======== Study material

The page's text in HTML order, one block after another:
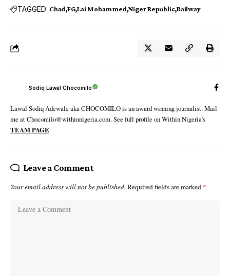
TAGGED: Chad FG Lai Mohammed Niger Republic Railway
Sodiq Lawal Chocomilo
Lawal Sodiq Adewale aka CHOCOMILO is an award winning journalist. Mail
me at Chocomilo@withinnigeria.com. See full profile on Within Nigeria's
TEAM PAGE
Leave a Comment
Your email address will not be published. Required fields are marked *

================
======== Study material

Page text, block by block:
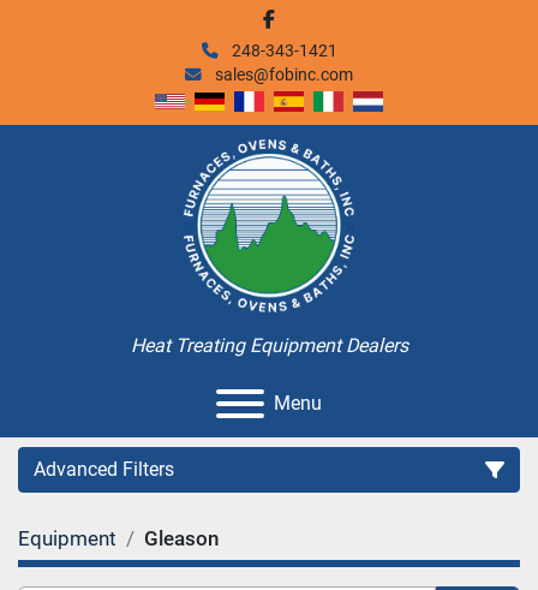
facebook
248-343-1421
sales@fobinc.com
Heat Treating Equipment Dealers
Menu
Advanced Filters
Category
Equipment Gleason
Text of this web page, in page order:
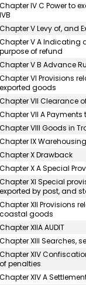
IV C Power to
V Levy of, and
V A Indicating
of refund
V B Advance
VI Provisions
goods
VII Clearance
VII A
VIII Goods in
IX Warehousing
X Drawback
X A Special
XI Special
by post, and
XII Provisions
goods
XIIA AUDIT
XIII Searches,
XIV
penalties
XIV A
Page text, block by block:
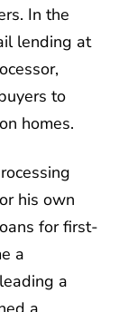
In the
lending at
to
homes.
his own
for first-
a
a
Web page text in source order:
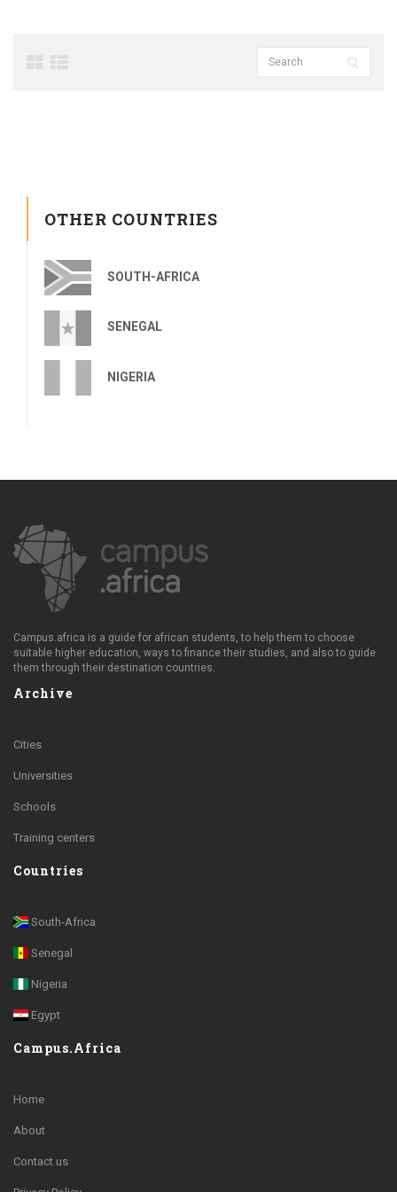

================

#### Task to carry out:
Print, word for word, the lines above that run from the line containing "Text of this" to the line containing "Web page text", both included. Keep the pictures out.

#### Final answer:
Text of this web page, in page order:
IV C Power to
V Levy of, and
V A Indicating
of refund
V B Advance
VI Provisions
goods
VII Clearance
VII A
VIII Goods in
IX Warehousing
X Drawback
X A Special
XI Special
by post, and
XII Provisions
goods
XIIA AUDIT
XIII Searches,
XIV
penalties
XIV A
Page text, block by block:
In the
lending at
to
homes.
his own
for first-
a
a
Web page text in source order:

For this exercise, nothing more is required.